___ Data records ___
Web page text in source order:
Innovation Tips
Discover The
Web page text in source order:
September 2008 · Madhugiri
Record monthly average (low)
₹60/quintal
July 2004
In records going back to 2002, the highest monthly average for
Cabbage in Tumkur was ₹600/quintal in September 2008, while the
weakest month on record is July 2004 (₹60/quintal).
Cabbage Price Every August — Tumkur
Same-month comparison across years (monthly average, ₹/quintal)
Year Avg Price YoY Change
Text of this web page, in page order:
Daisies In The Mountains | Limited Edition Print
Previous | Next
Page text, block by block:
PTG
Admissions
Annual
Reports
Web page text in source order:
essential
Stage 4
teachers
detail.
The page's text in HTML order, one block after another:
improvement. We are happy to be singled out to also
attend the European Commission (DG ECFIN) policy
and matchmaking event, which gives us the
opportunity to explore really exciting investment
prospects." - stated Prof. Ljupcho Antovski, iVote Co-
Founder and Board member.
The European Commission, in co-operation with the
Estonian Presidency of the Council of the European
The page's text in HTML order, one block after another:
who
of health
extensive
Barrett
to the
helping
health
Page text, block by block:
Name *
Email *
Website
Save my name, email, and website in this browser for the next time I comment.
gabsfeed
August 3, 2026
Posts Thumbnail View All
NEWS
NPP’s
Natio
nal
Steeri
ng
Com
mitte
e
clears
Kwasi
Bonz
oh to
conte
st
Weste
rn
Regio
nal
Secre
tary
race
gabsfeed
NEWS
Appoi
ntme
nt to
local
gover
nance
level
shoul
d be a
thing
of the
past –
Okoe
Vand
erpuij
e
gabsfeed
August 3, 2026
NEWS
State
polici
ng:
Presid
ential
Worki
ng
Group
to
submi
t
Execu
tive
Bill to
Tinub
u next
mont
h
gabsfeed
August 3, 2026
___
> Directions
Could you return the data above exactly as it stands?

> Solution for this exercise
Web page text in source order:
Innovation Tips
Discover The
Web page text in source order:
September 2008 · Madhugiri
Record monthly average (low)
₹60/quintal
July 2004
In records going back to 2002, the highest monthly average for
Cabbage in Tumkur was ₹600/quintal in September 2008, while the
weakest month on record is July 2004 (₹60/quintal).
Cabbage Price Every August — Tumkur
Same-month comparison across years (monthly average, ₹/quintal)
Year Avg Price YoY Change
Text of this web page, in page order:
Daisies In The Mountains | Limited Edition Print
Previous | Next
Page text, block by block:
PTG
Admissions
Annual
Reports
Web page text in source order:
essential
Stage 4
teachers
detail.
The page's text in HTML order, one block after another:
improvement. We are happy to be singled out to also
attend the European Commission (DG ECFIN) policy
and matchmaking event, which gives us the
opportunity to explore really exciting investment
prospects." - stated Prof. Ljupcho Antovski, iVote Co-
Founder and Board member.
The European Commission, in co-operation with the
Estonian Presidency of the Council of the European
The page's text in HTML order, one block after another:
who
of health
extensive
Barrett
to the
helping
health
Page text, block by block:
Name *
Email *
Website
Save my name, email, and website in this browser for the next time I comment.
gabsfeed
August 3, 2026
Posts Thumbnail View All
NEWS
NPP’s
Natio
nal
Steeri
ng
Com
mitte
e
clears
Kwasi
Bonz
oh to
conte
st
Weste
rn
Regio
nal
Secre
tary
race
gabsfeed
NEWS
Appoi
ntme
nt to
local
gover
nance
level
shoul
d be a
thing
of the
past –
Okoe
Vand
erpuij
e
gabsfeed
August 3, 2026
NEWS
State
polici
ng:
Presid
ential
Worki
ng
Group
to
submi
t
Execu
tive
Bill to
Tinub
u next
mont
h
gabsfeed
August 3, 2026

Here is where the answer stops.